Kennedy’s New ‘Right to Dignity’ Could Trump the Right to Free Speech and Religion

When President Obama was first running for office in 2008, he promised that he’d go about “fundamentally transforming” America once in office.

But it wasn’t the 47-year-old Senator from Illinois — who went on to win two presidential elections — who’d bring about such a transformation. It was a 78-year-old unelected Supreme Court justice from California named Anthony Kennedy.

That, at least, is the conclusion one can draw from a compelling column in the Sunday Washington Post by legal scholar Jonathan Turley about Kennedy’s Obergefell v.

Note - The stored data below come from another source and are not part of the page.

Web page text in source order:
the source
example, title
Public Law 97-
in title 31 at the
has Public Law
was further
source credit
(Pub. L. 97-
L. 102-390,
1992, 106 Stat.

Hodges decision.

Turley notes that Kennedy, pretty much all on his own, has fashioned over the years the idea that there’s a “right to dignity” embedded in the Constitution.

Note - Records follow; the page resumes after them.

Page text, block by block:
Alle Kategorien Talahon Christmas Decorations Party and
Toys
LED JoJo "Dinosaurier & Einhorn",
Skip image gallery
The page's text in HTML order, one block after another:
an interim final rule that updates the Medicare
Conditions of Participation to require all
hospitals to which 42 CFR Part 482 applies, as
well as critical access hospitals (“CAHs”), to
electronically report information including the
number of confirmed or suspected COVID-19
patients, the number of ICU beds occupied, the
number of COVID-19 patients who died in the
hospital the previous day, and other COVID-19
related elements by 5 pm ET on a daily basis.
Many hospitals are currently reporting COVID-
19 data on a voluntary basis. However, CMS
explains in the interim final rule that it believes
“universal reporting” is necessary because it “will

“Kennedy wove this concept of protected dignity through a series of cases,” Turley explains, which “peaked with Obergefell, which he described as an effort by the petitioners to secure ‘equal dignity in the eyes of the law.'”

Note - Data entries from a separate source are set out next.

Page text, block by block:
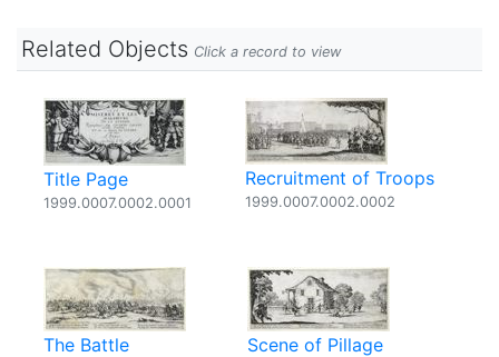
Related Objects Click a record to view
Title Page
1999.0007.0002.0001
Recruitment of Troops
1999.0007.0002.0002
The Battle Scene of Pillage
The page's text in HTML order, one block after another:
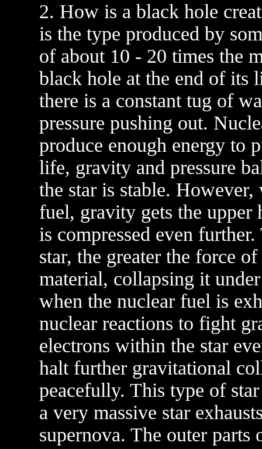
2. How is a black hole
is the type produced by
of about 10 - 20 times the
black hole at the end of its
there is a constant tug of
pressure pushing out.
produce enough energy to
life, gravity and pressure
the star is stable.
fuel, gravity gets the upper
is compressed even
star, the greater the force
material, collapsing it
when the nuclear fuel is
nuclear reactions to fight
electrons within the star
halt further gravitational
peacefully. This type of
a very massive star
supernova. The outer
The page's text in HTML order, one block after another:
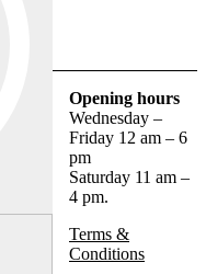
Opening hours
Wednesday –
Friday 12 am – 6
pm
Saturday 11 am –
4 pm.
Terms &
Conditions
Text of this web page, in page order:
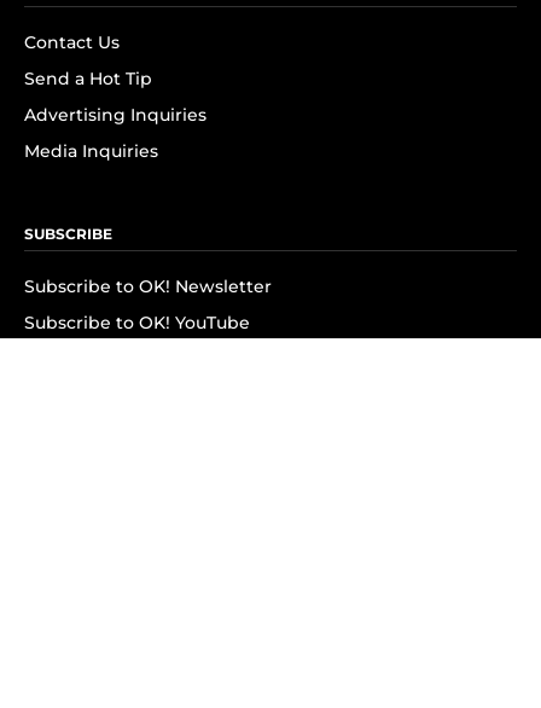
Contact Us
Send a Hot Tip
Advertising Inquiries
Media Inquiries
SUBSCRIBE
Subscribe to OK! Newsletter
Subscribe to OK! YouTube

(By the way, Turley supports gay marriage and is generally a liberal on other issues.)

The problem, Turley notes, is that Kennedy’s inferred right to dignity could easily conflict with the First Amendment’s stated rights to free speech and free exercise of religion.

“Should the right to dignity trump free speech and free exercise?” Who knows, Turley says. It will up to the courts to decide.

We already know what will happen if it does go that route.

In Canada, for example, a comedian was found guilty of violating human rights “after he got into a trash-talking exchange during an open-mike night.” France prosecuted a comedian for making jokes deemed anti-Semitic. People in Greece and Italy have been similarly prosecuted for saying things that allegedly harmed someone else’s dignity.

Turley says that criminalizing “hate speech” in the U.S. “could now be justified as protecting the dignity rights of groups and balancing the ‘danger’ of free speech.”

Were that to come about, it would be far more fundamentally transformative to the land of the free and the home of the brave than anything that Obama, or any other elected official, could have ever hoped to achieve.

After all, ObamaCare can be repealed, Obama’s executive orders rescinded, his regulations undone and his spending and tax hikes reversed.

But the court lives by the doctrine of “stare decisis” — a Latin term that means to stand by things that have been settled. So however the Supreme Court decides to define Kennedy’s new “right to dignity,” it will be as close to permanent as anything can get in this country.